Me interrumió la cena así como nos interrumpió tu temblor.

Hace poco me hizo sonreír, otra-señorita. La libertad del sueño con el banquito usado como patineta. Una anotación interesante es el uso de una gorra doble.

Se cae la bolsa, me siento, llega el tren, y me voy.

De pronto me encuentro enfrentado con este libro, ¿de dónde apareció? Curioso que mi toma de decisiones navegando la tienda, la llevaran a recomendármelo.

Rutinas para ponerse creativo.

Por un lado estaba llevando a cabo ciertas nociones (dejar de hablar a quien no me aporta (“me quita tiempo”)). ¿Pero y la rutina?

Las preguntas de la “autobiografía creativa” me conflictuaron mucho, ¿por qué tanta impaciencia al responder quién soy, queriendo saltarlo? Me trato de llevar mucho de eso… aceptarme. Y entonces, ¿eso a qué “rituales” me van a llevar?

El horario ya lo tendré parejo para todos los días, prácticamente.

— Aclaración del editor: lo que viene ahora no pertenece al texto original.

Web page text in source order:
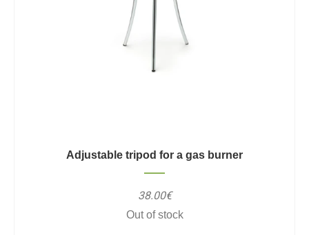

Me he estado notando malas actitudes y no me he dejado… pero para esto que quiero lograr, ¿ya me voy a aplicar?

Ya me he estado aventando al agua fría…

Pienso en despertar temprano, correr aquí en Ocote dejando el café preparándose… Eso implica dormir temprano pero de por sí ya lo hago. Dejar preparada la ropa para correr…

Temprano copiando la hora de la autora, siguiendo su idea de imitar pasos de los que admiramos…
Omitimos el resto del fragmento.